Soft Supersymmetry Breaking in Deformed Moduli Spaces, Conformal Theories, and N = 2 Yang-Mills Theory

TL;DR

This paper explores non-perturbative effects of small soft supersymmetry breaking in various supersymmetric theories, providing new derivations and analyzing the impact on vacuum structure and phases, including in N=2 Yang-Mills theory.

Contribution

It offers a new anomaly-based derivation of soft breaking effects and thoroughly analyzes their influence on moduli spaces, vacua, and phases in supersymmetric gauge theories.

Findings

Complete determination of vacuum expectation values in SU(2) with deformed moduli space.

Relation between modulus and prepotential derived using superfield spurion analysis.

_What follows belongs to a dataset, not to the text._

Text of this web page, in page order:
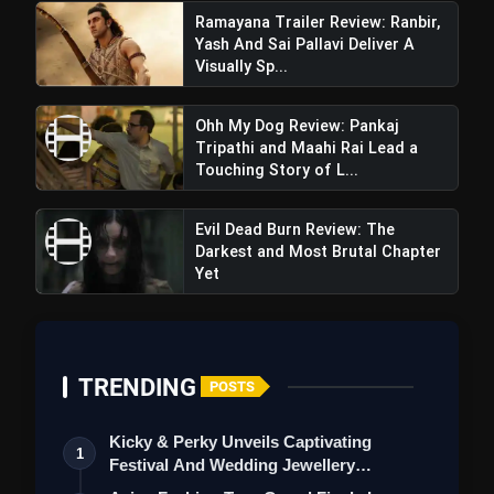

Soft scalar masses can induce a transition to a free Coulomb phase.

Abstract

We give a self-contained discussion of recent progress in computing the non-perturbative effects of small non-holomorphic soft supersymmetry breaking, including a simple new derivation of these results based on an anomaly-free gauged U(1)_R background. We apply these results to N = 1 theories with deformed moduli spaces and conformal fixed points. In an SU(2) theory with a deformed moduli space, we completely determine the vacuum expectation values and induced soft masses. We then consider the most general soft breaking of supersymmetry in N = 2 SU(2) super-Yang-Mills theory. An N = 2 superfield spurion analysis is used to give an elementary derivation of the relation between the modulus and the prepotential in the effective theory. This analysis also allows us to determine the non-perturbative effects of all soft terms except a non-holomorphic scalar mass, away from the monopole points. We then use an N = 1 spurion analysis to determine the effects of the most general soft breaking, and also analyze the monopole points. We show that naive dimensional analysis works perfectly. Also, a soft mass for the scalar in this theory forces the theory into a free Coulomb phase.